Determine the intersection, if any, of the planes with equations x + y - z + 12 = 0 and 2x + 4y - 3z + 8 = 0.
I have no clue where to even begin. If someone could help and give me the steps to complete it, that would be greatly appreciated. Do I have to first simplify the equations? of find the normal vector for them? I am really stuck.
done, look back please
To find the intersection of two planes, you need to solve the system of equations formed by their equations. In this case, you have the following equations:
1) x + y - z + 12 = 0
2) 2x + 4y - 3z + 8 = 0
One way to solve this system is by eliminating one variable at a time using substitution or elimination method. Let's use the elimination method:
Step 1: Multiply equation 1 by 2 to make the coefficients of x in both equations equal:
2(x + y - z + 12) = 0
2x + 2y - 2z + 24 = 0
Step 2: Subtract equation 2 from the modified equation 1 to eliminate x:
(2x + 2y - 2z + 24) - (2x + 4y - 3z + 8) = 0
2y - z + 16 = 0
So, you now have a new equation: 2y - z + 16 = 0.
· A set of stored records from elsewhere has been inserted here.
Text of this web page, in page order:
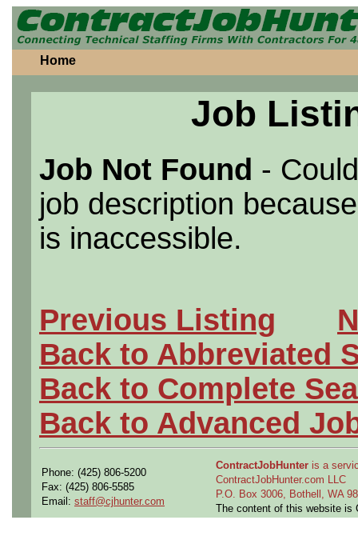
Home
Job
Job Not Found -
job description
is inaccessible.
Previous Listing
Back to Abbreviated
Back to Complete
Back to Advanced
Phone: (425) 806-5200
Fax: (425) 806-5585
Email: staff@cjhunter.com
ContractJobHunter is a
ContractJobHunter.com LLC
P.O. Box 3006, Bothell, WA
The content of this website is
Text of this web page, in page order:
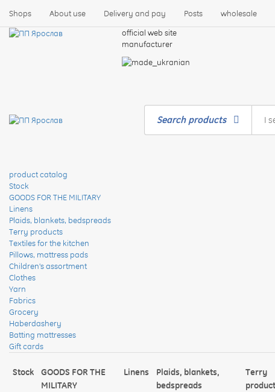
Shops About use Delivery and pay Posts wholesale
official web site
manufacturer
Search products
product catalog
Stock
GOODS FOR THE MILITARY
Linens
Plaids, blankets, bedspreads
Terry products
Textiles for the kitchen
Pillows, mattress pads
Children's assortment
Clothes
Yarn
Fabrics
Grocery
Haberdashery
Batting mattresses
Gift cards
Stock
GOODS FOR THE
MILITARY
Linens
Plaids, blankets,
bedspreads
Terry
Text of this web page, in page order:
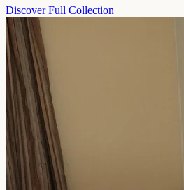
Discover Full Collection
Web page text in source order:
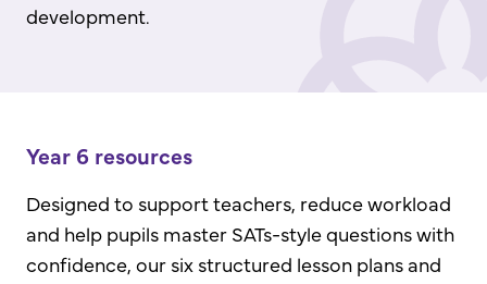
development.
Year 6 resources
Designed to support teachers, reduce workload
and help pupils master SATs-style questions with
confidence, our six structured lesson plans and
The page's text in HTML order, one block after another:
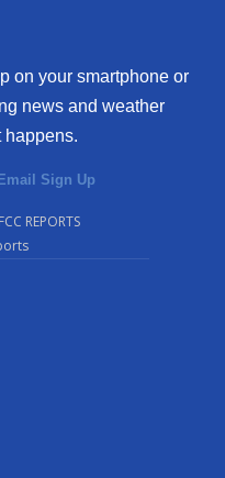
on your smartphone or
news and weather
happens.
Sign Up
FCC REPORTS
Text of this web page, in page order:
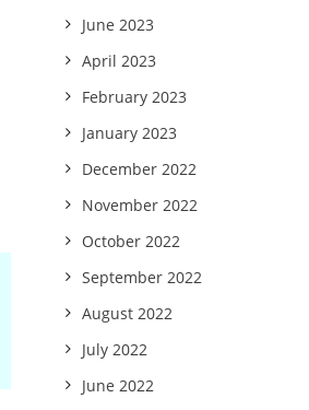
June 2023
April 2023
February 2023
January 2023
December 2022
November 2022
October 2022
September 2022
August 2022
July 2022
June 2022
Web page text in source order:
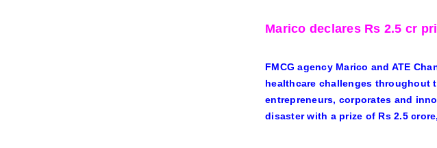
Marico declares Rs 2.5 cr
FMCG agency Marico and ATE
healthcare challenges throughout
entrepreneurs, corporates and
disaster with a prize of Rs 2.5
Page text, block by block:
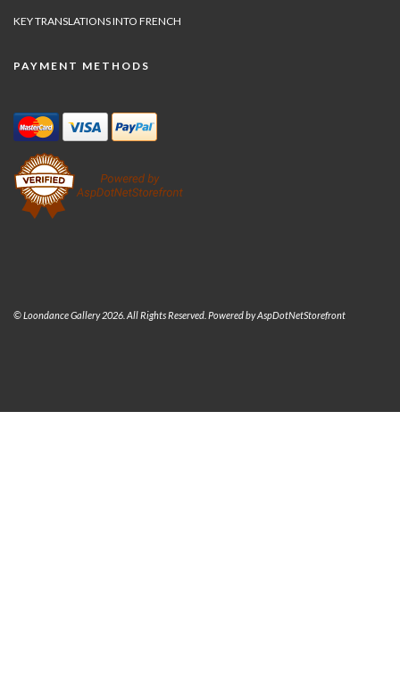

Step 3: Solve the new equation for one variable. Let's isolate z:
-z = -2y - 16
z = 2y + 16
Now you have z in terms of y.
Step 4: Substitute the expression for z in terms of y into either of the original equations. Let's use equation 1:
x + y - (2y + 16) + 12 = 0
x - y - 4 = 0
So, you now have x in terms of y as well.
The intersection of the planes is the set of points (x, y, z) that satisfy both equations. In other words, it is the set of values of x, y, and z that simultaneously make both equations true.
To summarize, you have obtained the following system of equations representing the intersection of the planes:
x - y - 4 = 0
z = 2y + 16
You can solve this system further if needed to find specific values of x, y, and z that satisfy both equations.